#### DATASET EXTRACT

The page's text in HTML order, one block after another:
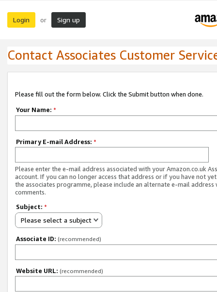
Login or Sign up
Contact Associates Customer
Please fill out the form below. Click the Submit button when done.
Your Name: *
Primary E-mail Address: *
Please enter the e-mail address associated with your Amazon.co.uk
account. If you can no longer access that address or if you have not
the associates programme, please include an alternate e-mail address
comments.
Subject: *
Please select a subject
Associate ID: (recommended)
Website URL: (recommended)
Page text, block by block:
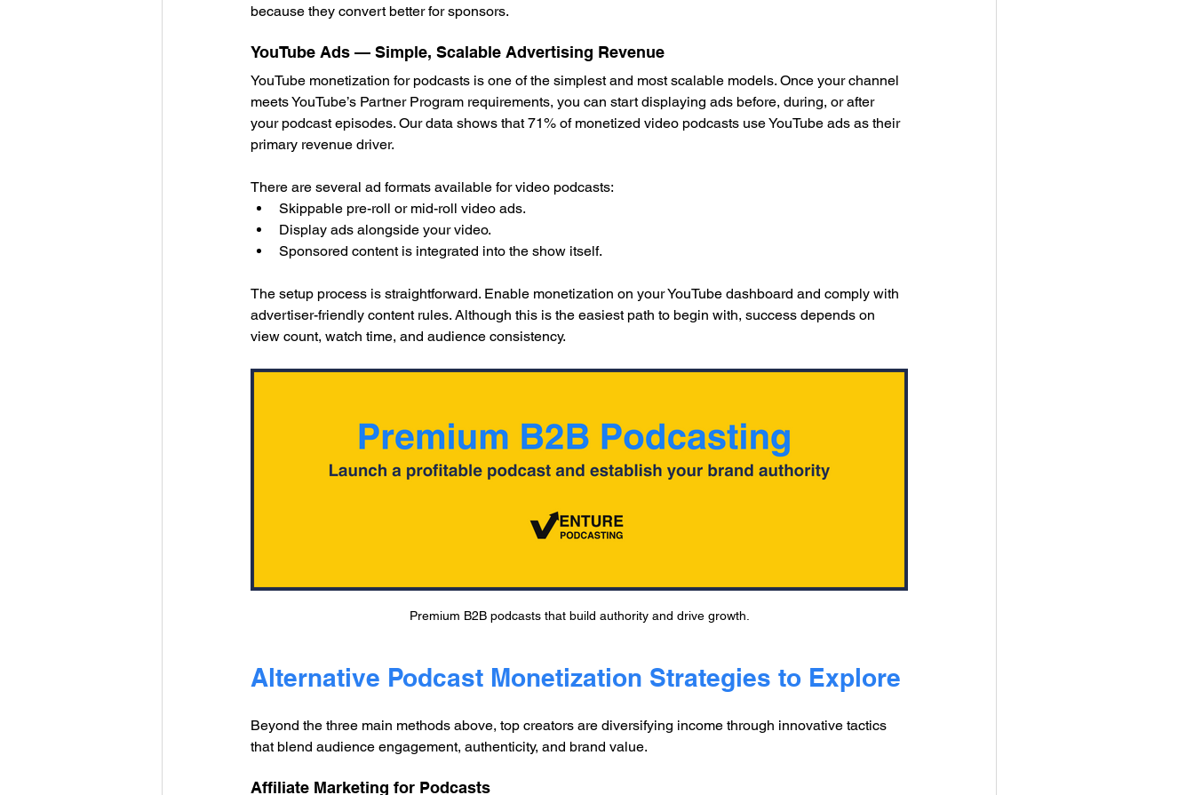
because they convert better for sponsors.
YouTube Ads — Simple, Scalable Advertising Revenue
YouTube monetization for podcasts is one of the simplest and most scalable models. Once your channel
meets YouTube’s Partner Program requirements, you can start displaying ads before, during, or after
your podcast episodes. Our data shows that 71% of monetized video podcasts use YouTube ads as their
primary revenue driver.
There are several ad formats available for video podcasts:
Skippable pre-roll or mid-roll video ads.
Display ads alongside your video.
Sponsored content is integrated into the show itself.
The setup process is straightforward. Enable monetization on your YouTube dashboard and comply with
advertiser-friendly content rules. Although this is the easiest path to begin with, success depends on
view count, watch time, and audience consistency.
Premium B2B podcasts that build authority and drive growth.
Alternative Podcast Monetization Strategies to Explore
Beyond the three main methods above, top creators are diversifying income through innovative tactics
that blend audience engagement, authenticity, and brand value.
Affiliate Marketing for Podcasts
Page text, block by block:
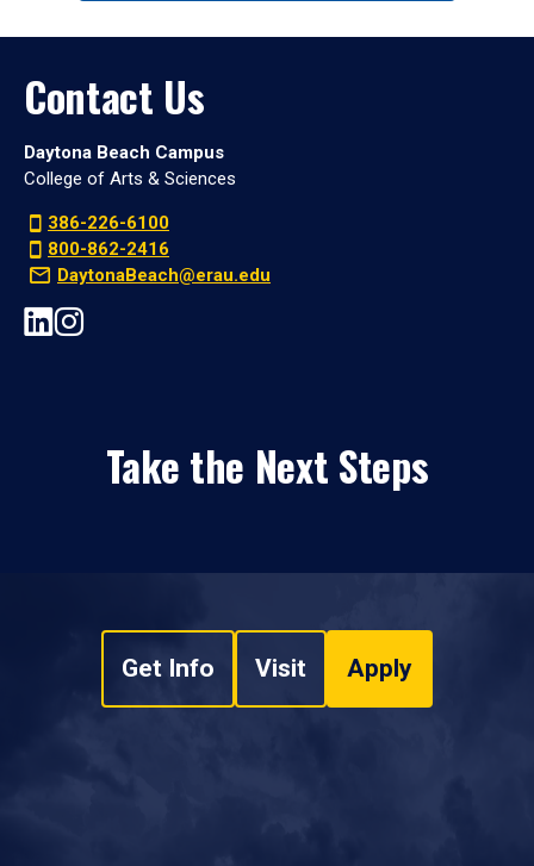
Contact Us
Daytona Beach Campus
College of Arts & Sciences
386-226-6100
800-862-2416
DaytonaBeach@erau.edu
Take the Next Steps
Get Info Visit Apply
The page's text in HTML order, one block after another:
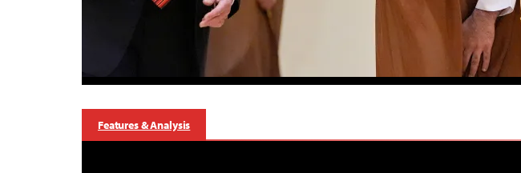
Features & Analysis
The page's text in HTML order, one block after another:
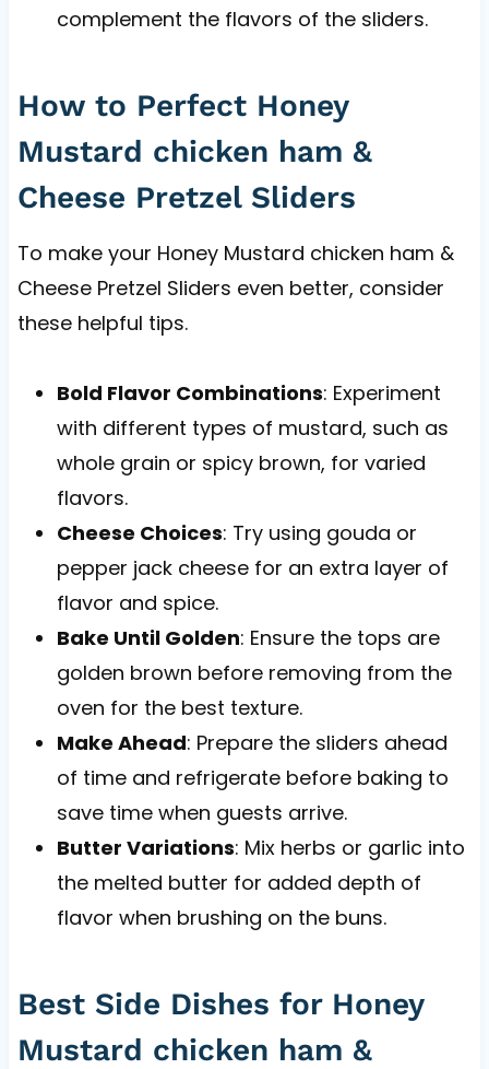
complement the flavors of the sliders.
How to Perfect Honey
Mustard chicken ham &
Cheese Pretzel Sliders
To make your Honey Mustard chicken ham &
Cheese Pretzel Sliders even better, consider
these helpful tips.
Bold Flavor Combinations: Experiment
with different types of mustard, such as
whole grain or spicy brown, for varied
flavors.
Cheese Choices: Try using gouda or
pepper jack cheese for an extra layer of
flavor and spice.
Bake Until Golden: Ensure the tops are
golden brown before removing from the
oven for the best texture.
Make Ahead: Prepare the sliders ahead
of time and refrigerate before baking to
save time when guests arrive.
Butter Variations: Mix herbs or garlic into
the melted butter for added depth of
flavor when brushing on the buns.
Best Side Dishes for Honey
Mustard chicken ham &
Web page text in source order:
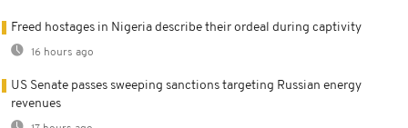
Freed hostages in Nigeria describe their ordeal during captivity
16 hours ago
US Senate passes sweeping sanctions targeting Russian energy
revenues
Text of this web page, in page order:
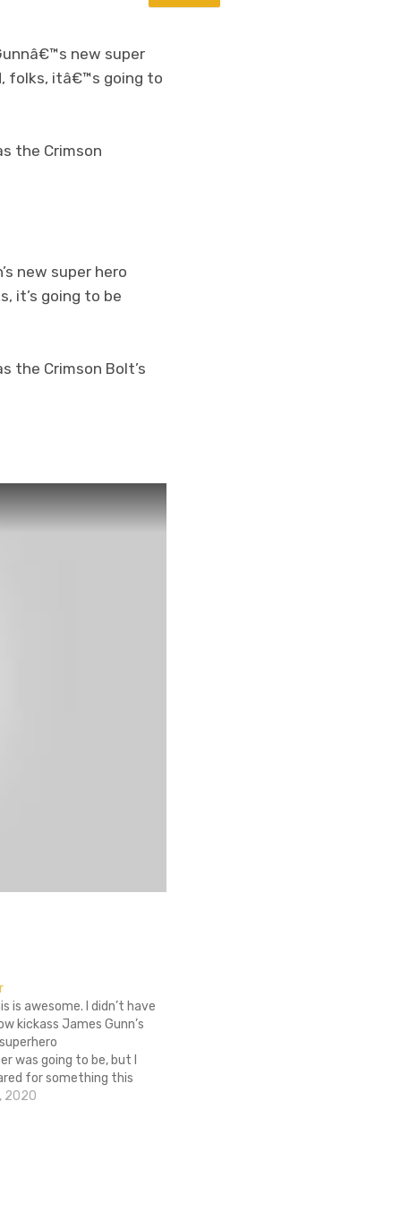
new super
folks, itâ€™s going to
the Crimson
new super hero
it’s going to be
the Crimson Bolt’s
is awesome. I didn’t have
kickass James Gunn’s
was going to be, but I
for something this
badass poster couldn’t
2020
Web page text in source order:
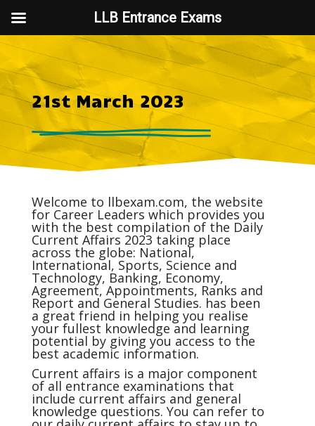
21st March 2023
Welcome to llbexam.com, the website
for Career Leaders which provides you
with the best compilation of the Daily
Current Affairs 2023 taking place
across the globe: National,
International, Sports, Science and
Technology, Banking, Economy,
Agreement, Appointments, Ranks and
Report and General Studies. has been
a great friend in helping you realise
your fullest knowledge and learning
potential by giving you access to the
best academic information.
Current affairs is a major component
of all entrance examinations that
include current affairs and general
knowledge questions. You can refer to
LLB Entrance Exams
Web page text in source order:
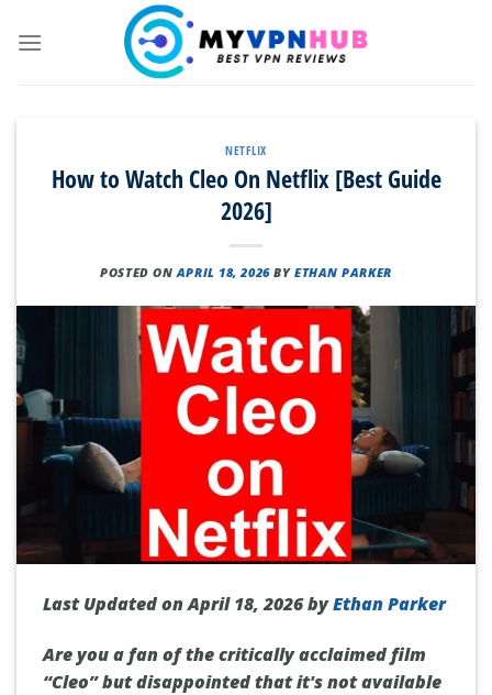
NETFLIX
How to Watch Cleo On Netflix [Best Guide
2026]
POSTED ON APRIL 18, 2026 BY ETHAN PARKER
Last Updated on April 18, 2026 byEthan Parker
Are you a fan of the critically acclaimed film
“Cleo” but disappointed that it's not available

########

Using the data above, retype exactly the lines from the line with "DaytonaBeach@erau.edu" to the line with "Welcome to llbexam.com, the website", inclusive. No pictures and nothing else.

DaytonaBeach@erau.edu
Take the Next Steps
Get Info Visit Apply
The page's text in HTML order, one block after another:
Features & Analysis
The page's text in HTML order, one block after another:
complement the flavors of the sliders.
How to Perfect Honey
Mustard chicken ham &
Cheese Pretzel Sliders
To make your Honey Mustard chicken ham &
Cheese Pretzel Sliders even better, consider
these helpful tips.
Bold Flavor Combinations: Experiment
with different types of mustard, such as
whole grain or spicy brown, for varied
flavors.
Cheese Choices: Try using gouda or
pepper jack cheese for an extra layer of
flavor and spice.
Bake Until Golden: Ensure the tops are
golden brown before removing from the
oven for the best texture.
Make Ahead: Prepare the sliders ahead
of time and refrigerate before baking to
save time when guests arrive.
Butter Variations: Mix herbs or garlic into
the melted butter for added depth of
flavor when brushing on the buns.
Best Side Dishes for Honey
Mustard chicken ham &
Web page text in source order:
Freed hostages in Nigeria describe their ordeal during captivity
16 hours ago
US Senate passes sweeping sanctions targeting Russian energy
revenues
Text of this web page, in page order:
new super
folks, itâ€™s going to
the Crimson
new super hero
it’s going to be
the Crimson Bolt’s
is awesome. I didn’t have
kickass James Gunn’s
was going to be, but I
for something this
badass poster couldn’t
2020
Web page text in source order:
21st March 2023
Welcome to llbexam.com, the website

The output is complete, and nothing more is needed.